Dataset entries

/---

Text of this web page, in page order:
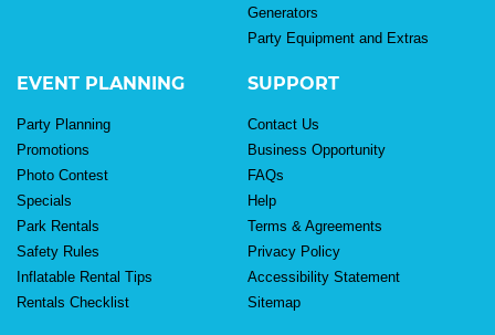
Generators
Party Equipment and Extras
EVENT PLANNING
Party Planning
Promotions
Photo Contest
Specials
Park Rentals
Safety Rules
Inflatable Rental Tips
Rentals Checklist
SUPPORT
Contact Us
Business Opportunity
FAQs
Help
Terms & Agreements
Privacy Policy
Accessibility Statement
Sitemap
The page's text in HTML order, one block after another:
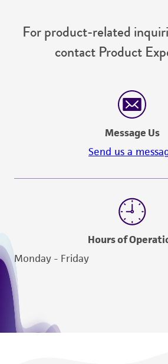
For product-related
contact Product
Message Us
Send us a
Hours of
Monday - Friday
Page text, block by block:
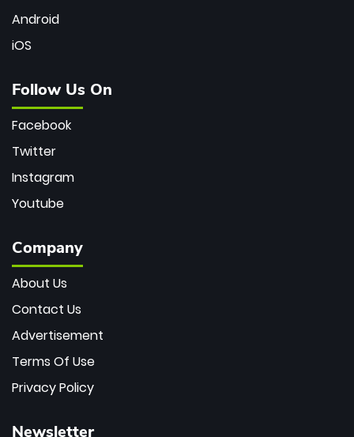
Android
iOS
Follow Us On
Facebook
Twitter
Instagram
Youtube
Company
About Us
Contact Us
Advertisement
Terms Of Use
Privacy Policy
Newsletter
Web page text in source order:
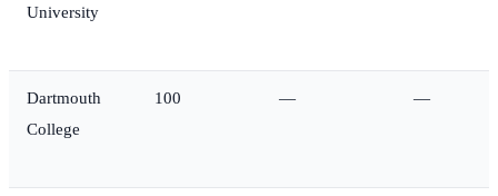
University
Dartmouth
College
100 — —
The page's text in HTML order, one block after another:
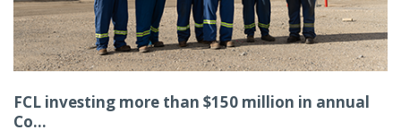
FCL investing more than $150 million in annual
Co...
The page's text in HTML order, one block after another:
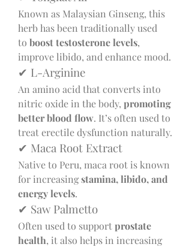
Known as Malaysian Ginseng, this
herb has been traditionally used
to boost testosterone levels,
improve libido, and enhance mood.
✔ L-Arginine
An amino acid that converts into
nitric oxide in the body, promoting
better blood flow. It’s often used to
treat erectile dysfunction naturally.
✔ Maca Root Extract
Native to Peru, maca root is known
for increasing stamina, libido, and
energy levels.
✔ Saw Palmetto
Often used to support prostate
health, it also helps in increasing
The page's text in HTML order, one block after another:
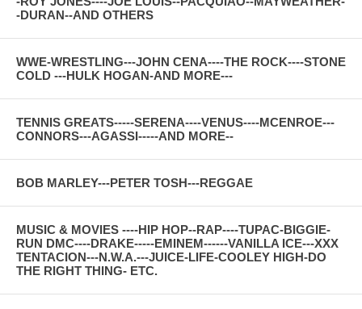
-DURAN--AND OTHERS
WWE-WRESTLING---JOHN CENA----THE ROCK----STONE
COLD ---HULK HOGAN-AND MORE---
TENNIS GREATS-----SERENA----VENUS----MCENROE---
CONNORS---AGASSI-----AND MORE--
BOB MARLEY---PETER TOSH---REGGAE
MUSIC & MOVIES ----HIP HOP--RAP----TUPAC-BIGGIE-
RUN DMC----DRAKE-----EMINEM------VANILLA ICE---XXX
TENTACION---N.W.A.---JUICE-LIFE-COOLEY HIGH-DO
THE RIGHT THING- ETC.
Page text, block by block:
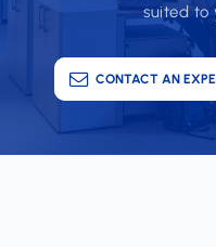
suited to
CONTACT AN
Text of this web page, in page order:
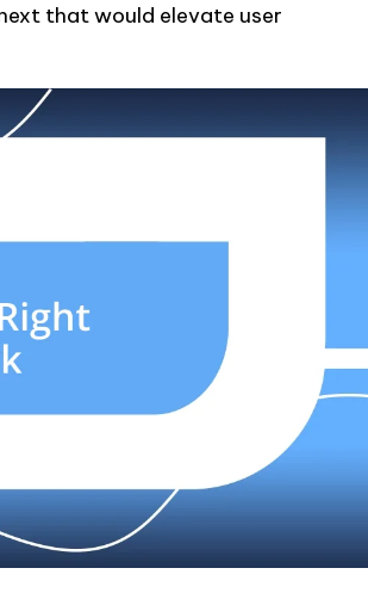
that would elevate user
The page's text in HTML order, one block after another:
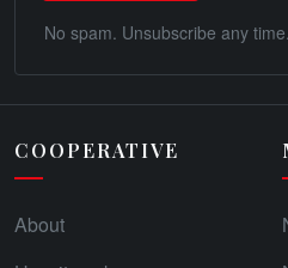
No spam. Unsubscribe any
COOPERATIVE
About
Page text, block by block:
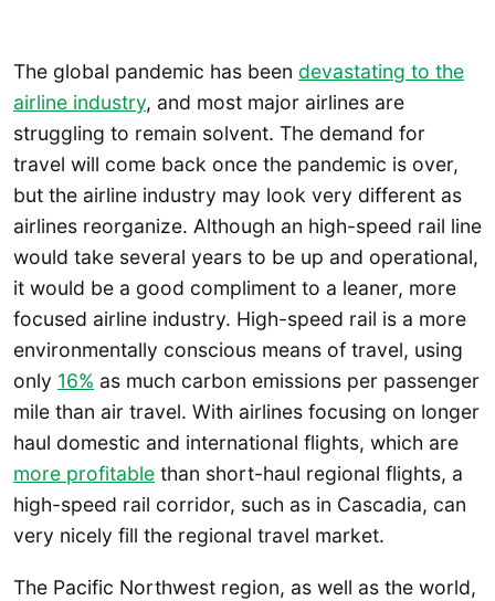
The global pandemic has been devastating to the
airline industry, and most major airlines are
struggling to remain solvent. The demand for
travel will come back once the pandemic is over,
but the airline industry may look very different as
airlines reorganize. Although an high-speed rail line
would take several years to be up and operational,
it would be a good compliment to a leaner, more
focused airline industry. High-speed rail is a more
environmentally conscious means of travel, using
only 16% as much carbon emissions per passenger
mile than air travel. With airlines focusing on longer
haul domestic and international flights, which are
more profitable than short-haul regional flights, a
high-speed rail corridor, such as in Cascadia, can
very nicely fill the regional travel market.
The Pacific Northwest region, as well as the world,
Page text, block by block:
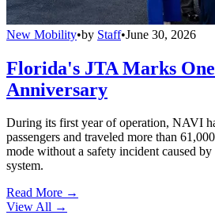
New Mobility•by Staff•June 30, 2026
Florida's JTA Marks
Anniversary
During its first year of operation, NAVI
passengers and traveled more than
mode without a safety incident caused
system.
Read More →
View All →
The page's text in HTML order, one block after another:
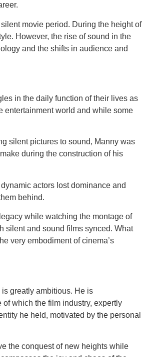
movie period. During the height of
However, the rise of sound in the
and the shifts in audience and
in the daily function of their lives as
entertainment world and while some
silent pictures to sound, Manny was
during the construction of his
actors lost dominance and
behind.
while watching the montage of
silent and sound films synced. What
very embodiment of cinema’s
greatly ambitious. He is
which the film industry, expertly
he held, motivated by the personal
the conquest of new heights while
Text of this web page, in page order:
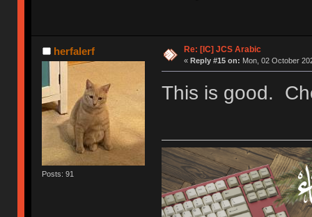
herfalerf
Posts: 91
Re: [IC] JCS Arabic
« Reply #15 on: Mon, 02 October
This is good.
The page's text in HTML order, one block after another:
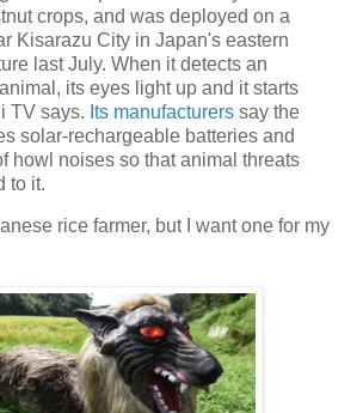
crops, and was deployed on a
Kisarazu City in Japan's eastern
last July. When it detects an
its eyes light up and it starts
TV says. Its manufacturers say the
solar-rechargeable batteries and
howl noises so that animal threats
to it.
rice farmer, but I want one for my
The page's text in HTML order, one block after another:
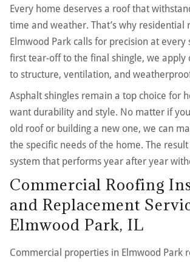
Every home deserves a roof that
time and weather. That’s why residential
Elmwood Park calls for precision at every
first tear-off to the final shingle, we apply
to structure, ventilation, and
Asphalt shingles remain a top choice for
want durability and style. No matter if
old roof or building a new one, we can
the specific needs of the home. The
system that performs year after year
Commercial Roofing
and Replacement
Elmwood Park, IL
Commercial properties in Elmwood Park

\---

_EXERCISE DIRECTIONS_
Transcribe every record above in full. Pictures stay out of the copy.

_YOUR SOLUTION_
Text of this web page, in page order:
Generators
Party Equipment and Extras
EVENT PLANNING
Party Planning
Promotions
Photo Contest
Specials
Park Rentals
Safety Rules
Inflatable Rental Tips
Rentals Checklist
SUPPORT
Contact Us
Business Opportunity
FAQs
Help
Terms & Agreements
Privacy Policy
Accessibility Statement
Sitemap
The page's text in HTML order, one block after another:
For product-related
contact Product
Message Us
Send us a
Hours of
Monday - Friday
Page text, block by block:
Android
iOS
Follow Us On
Facebook
Twitter
Instagram
Youtube
Company
About Us
Contact Us
Advertisement
Terms Of Use
Privacy Policy
Newsletter
Web page text in source order:
University
Dartmouth
College
100 — —
The page's text in HTML order, one block after another:
FCL investing more than $150 million in annual
Co...
The page's text in HTML order, one block after another:
Known as Malaysian Ginseng, this
herb has been traditionally used
to boost testosterone levels,
improve libido, and enhance mood.
✔ L-Arginine
An amino acid that converts into
nitric oxide in the body, promoting
better blood flow. It’s often used to
treat erectile dysfunction naturally.
✔ Maca Root Extract
Native to Peru, maca root is known
for increasing stamina, libido, and
energy levels.
✔ Saw Palmetto
Often used to support prostate
health, it also helps in increasing
The page's text in HTML order, one block after another:
-DURAN--AND OTHERS
WWE-WRESTLING---JOHN CENA----THE ROCK----STONE
COLD ---HULK HOGAN-AND MORE---
TENNIS GREATS-----SERENA----VENUS----MCENROE---
CONNORS---AGASSI-----AND MORE--
BOB MARLEY---PETER TOSH---REGGAE
MUSIC & MOVIES ----HIP HOP--RAP----TUPAC-BIGGIE-
RUN DMC----DRAKE-----EMINEM------VANILLA ICE---XXX
TENTACION---N.W.A.---JUICE-LIFE-COOLEY HIGH-DO
THE RIGHT THING- ETC.
Page text, block by block:
suited to
CONTACT AN
Text of this web page, in page order:
that would elevate user
The page's text in HTML order, one block after another:
No spam. Unsubscribe any
COOPERATIVE
About
Page text, block by block:
The global pandemic has been devastating to the
airline industry, and most major airlines are
struggling to remain solvent. The demand for
travel will come back once the pandemic is over,
but the airline industry may look very different as
airlines reorganize. Although an high-speed rail line
would take several years to be up and operational,
it would be a good compliment to a leaner, more
focused airline industry. High-speed rail is a more
environmentally conscious means of travel, using
only 16% as much carbon emissions per passenger
mile than air travel. With airlines focusing on longer
haul domestic and international flights, which are
more profitable than short-haul regional flights, a
high-speed rail corridor, such as in Cascadia, can
very nicely fill the regional travel market.
The Pacific Northwest region, as well as the world,
Page text, block by block:
New Mobility•by Staff•June 30, 2026
Florida's JTA Marks
Anniversary
During its first year of operation, NAVI
passengers and traveled more than
mode without a safety incident caused
system.
Read More →
View All →
The page's text in HTML order, one block after another:
movie period. During the height of
However, the rise of sound in the
and the shifts in audience and
in the daily function of their lives as
entertainment world and while some
silent pictures to sound, Manny was
during the construction of his
actors lost dominance and
behind.
while watching the montage of
silent and sound films synced. What
very embodiment of cinema’s
greatly ambitious. He is
which the film industry, expertly
he held, motivated by the personal
the conquest of new heights while
Text of this web page, in page order:
herfalerf
Posts: 91
Re: [IC] JCS Arabic
« Reply #15 on: Mon, 02 October
This is good.
The page's text in HTML order, one block after another:
crops, and was deployed on a
Kisarazu City in Japan's eastern
last July. When it detects an
its eyes light up and it starts
TV says. Its manufacturers say the
solar-rechargeable batteries and
howl noises so that animal threats
to it.
rice farmer, but I want one for my
The page's text in HTML order, one block after another:
Every home deserves a roof that
time and weather. That’s why residential
Elmwood Park calls for precision at every
first tear-off to the final shingle, we apply
to structure, ventilation, and
Asphalt shingles remain a top choice for
want durability and style. No matter if
old roof or building a new one, we can
the specific needs of the home. The
system that performs year after year
Commercial Roofing
and Replacement
Elmwood Park, IL
Commercial properties in Elmwood Park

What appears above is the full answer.